§ **What is being asked**: Below are some records; quote exactly the lines from the one that contains "oversight in order to preserve the general" through the one that contains "contradictions are analyzed.", inclusive, and no others.

§ **Available records**:
▬▬▬▬▬▬

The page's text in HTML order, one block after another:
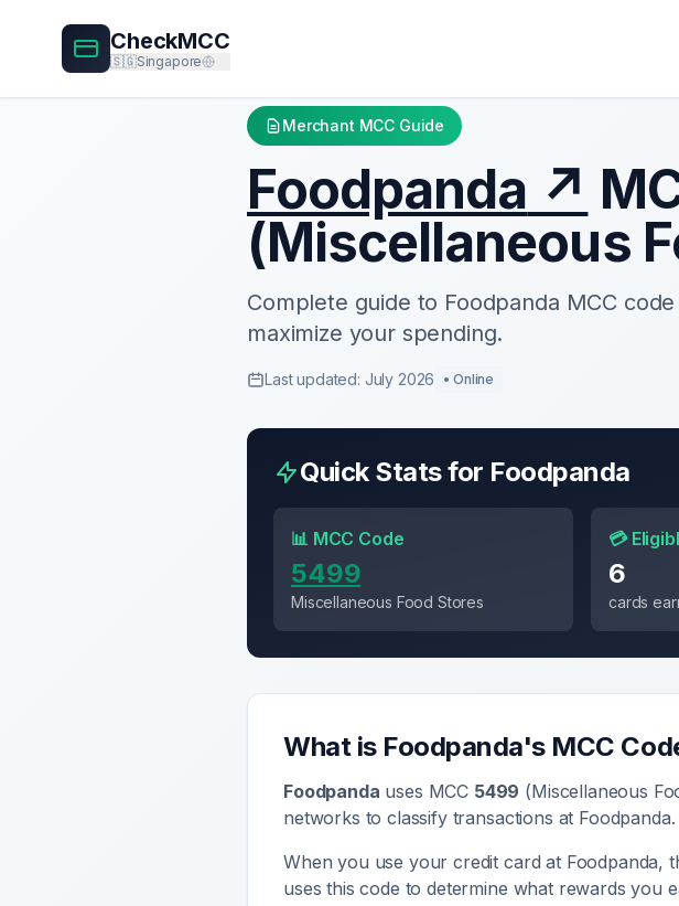
CheckMCC
🇸🇬Singapore
Merchant MCC Guide
Foodpanda ↗
(Miscellaneous
Complete guide to Foodpanda MCC
maximize your spending.
Last updated: July 2026 •Online
Quick Stats for Foodpanda
📊 MCC Code
5499
Miscellaneous Food Stores
💳
6
cards
What is Foodpanda's MCC
Foodpanda uses MCC 5499 (Miscellaneous
networks to classify transactions at Foodpanda.
When you use your credit card at Foodpanda,
uses this code to determine what rewards
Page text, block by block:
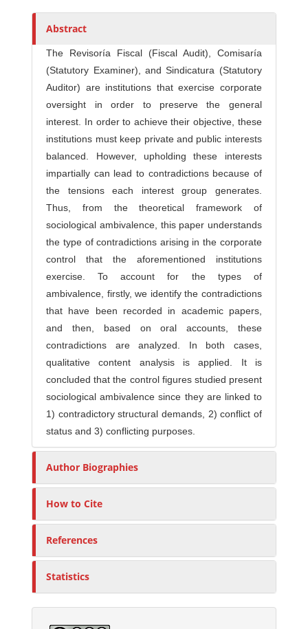
Abstract
The Revisoría Fiscal (Fiscal Audit), Comisaría
(Statutory Examiner), and Sindicatura (Statutory
Auditor) are institutions that exercise corporate
oversight in order to preserve the general
interest. In order to achieve their objective, these
institutions must keep private and public interests
balanced. However, upholding these interests
impartially can lead to contradictions because of
the tensions each interest group generates.
Thus, from the theoretical framework of
sociological ambivalence, this paper understands
the type of contradictions arising in the corporate
control that the aforementioned institutions
exercise. To account for the types of
ambivalence, firstly, we identify the contradictions
that have been recorded in academic papers,
and then, based on oral accounts, these
contradictions are analyzed. In both cases,
qualitative content analysis is applied. It is
concluded that the control figures studied present
sociological ambivalence since they are linked to
1) contradictory structural demands, 2) conflict of
status and 3) conflicting purposes.
Author Biographies
How to Cite
References
Statistics
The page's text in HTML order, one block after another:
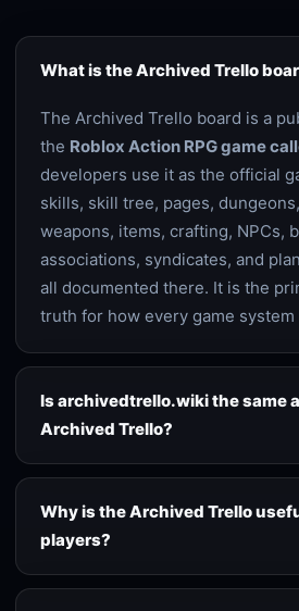
What is the Archived Trello
The Archived Trello board is a
the Roblox Action RPG game
developers use it as the official
skills, skill tree, pages,
weapons, items, crafting, NPCs,
associations, syndicates, and
all documented there. It is the
truth for how every game system
Is archivedtrello.wiki the same
Archived Trello?
Why is the Archived Trello
players?

▬▬▬▬▬▬

§ **Answer box**:
oversight in order to preserve the general
interest. In order to achieve their objective, these
institutions must keep private and public interests
balanced. However, upholding these interests
impartially can lead to contradictions because of
the tensions each interest group generates.
Thus, from the theoretical framework of
sociological ambivalence, this paper understands
the type of contradictions arising in the corporate
control that the aforementioned institutions
exercise. To account for the types of
ambivalence, firstly, we identify the contradictions
that have been recorded in academic papers,
and then, based on oral accounts, these
contradictions are analyzed. In both cases,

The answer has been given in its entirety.